That convinced me that they could know a bit more and with gentle explanations they absolutely got it and were a thousand times 'happier' about it all. 

In all the fall out it was one of the best decisions I made. Of course she was not happy, furious in fact but then when cheaters get 'outed' to anybody they get furious 

....so what 

Typically she was still thinking of herself even then, even when it was obvious that the kids needed to be told or would continue going through the wringer

For you 5 yrs old is not so easy although from one point of view you save having to explain anything in depth because he won't get the truth as you know it.

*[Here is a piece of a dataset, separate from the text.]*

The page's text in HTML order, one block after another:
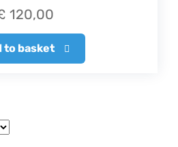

I console myself with the thought that later when they are old enough to fully understand everything then ... well ... I wouldn't want to be my stbxw for anything


----------



## 6301 (May 11, 2013)

lifeistooshort said:


> I don't see why a child needs to be told about adult issues. I divorced my ex when my boys were 2 and 5 and whenever they would ask questions i would tell them that sometimes adults just don't get along and can't live together. Then I'd tell them that it wasn't their fault, both of us loved them, and it was good we tried long enough to have them. That worked well. Should I have told them that he was an abusive pr!ck that treated me like crap? Or is the truth only apply to affairs? I realize it's tempting to tell them the truth when you're hurting, but how much truth will you tell them? This is more of a hypothetical and may not always apply, but lets say a spouse treats the other spouse poorly and then the spouse has an affair. What kind of truth do you tell the kids? Just that mommy/ daddy found someone else? Or will you also admit that you didn't treat mommy/daddy well? Something about the idea of telling a kid "the truth" smacks of revenge and is an unfair burden. Tell your son that grown ups don't always get along and it's not their fault. When he's older you can share more if he's interested.
> _Posted via Mobile Device_


 I like this approach. It's not lying and it's not divulging any nasty details. 

At least this way, it's in the open and it's a whole lot better then the two of you at each others throat and the house so full of tension that you could cut it with a knife. No kid deserves that.


----------



## harrybrown (May 22, 2013)

If you do not tell him, he will think it is his fault. That is never good.


----------



## TheFlood117 (Mar 24, 2013)

Thanks guys and gals for all your advice and support. 

I think I'll do what 6301 said and maybe have the ex involved as well. I asked my son if he'd ask his mom the same thing. He said he did and she told him that she did "something very mean to me and sometimes adults and mommies and daddy's hurt each other and they can't be around each other." But I think, he wants my input as well, he's around me the most and him and I have really, really gotten close. 

I was very angry and I had to split from the thread a bit quickly. But nothing an 1 hour on a heavy bag and some sparring won't alleviate. 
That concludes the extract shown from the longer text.